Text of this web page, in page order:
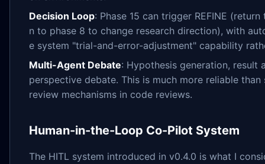
Decision Loop: Phase 15 can trigger REFINE
n to phase 8 to change research direction), with
e system "trial-and-error-adjustment" capability
Multi-Agent Debate: Hypothesis generation, result
perspective debate. This is much more reliable
review mechanisms in code reviews.
Human-in-the-Loop Co-Pilot System
The HITL system introduced in v0.4.0 is what I
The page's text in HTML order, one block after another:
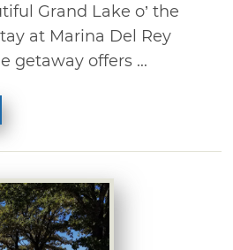
Grand Lake o’ the
at Marina Del Rey
getaway offers ...
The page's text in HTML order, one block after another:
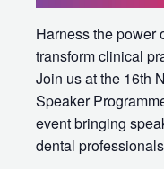
Harness the power
transform clinical
Join us at the 16th
Speaker
event bringing
dental
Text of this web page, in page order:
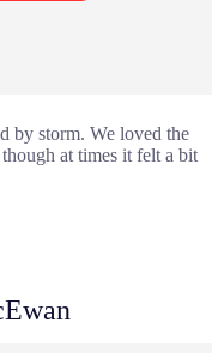
by storm. We loved the
at times it felt a bit
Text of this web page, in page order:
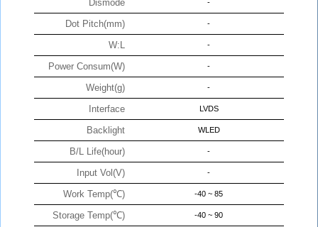
Dismode -
Dot Pitch(mm) -
W:L -
Power Consum(W) -
Weight(g) -
Interface LVDS
Backlight WLED
B/L Life(hour) -
Input Vol(V) -
Work Temp(℃) -40 ~ 85
Storage Temp(℃) -40 ~ 90

■ ■ ■

Skipping every picture, reproduce the records word for word.

Text of this web page, in page order:
Decision Loop: Phase 15 can trigger REFINE
n to phase 8 to change research direction), with
e system "trial-and-error-adjustment" capability
Multi-Agent Debate: Hypothesis generation, result
perspective debate. This is much more reliable
review mechanisms in code reviews.
Human-in-the-Loop Co-Pilot System
The HITL system introduced in v0.4.0 is what I
The page's text in HTML order, one block after another:
Grand Lake o’ the
at Marina Del Rey
getaway offers ...
The page's text in HTML order, one block after another:
Harness the power
transform clinical
Join us at the 16th
Speaker
event bringing
dental
Text of this web page, in page order:
by storm. We loved the
at times it felt a bit
Text of this web page, in page order:
Dismode -
Dot Pitch(mm) -
W:L -
Power Consum(W) -
Weight(g) -
Interface LVDS
Backlight WLED
B/L Life(hour) -
Input Vol(V) -
Work Temp(℃) -40 ~ 85
Storage Temp(℃) -40 ~ 90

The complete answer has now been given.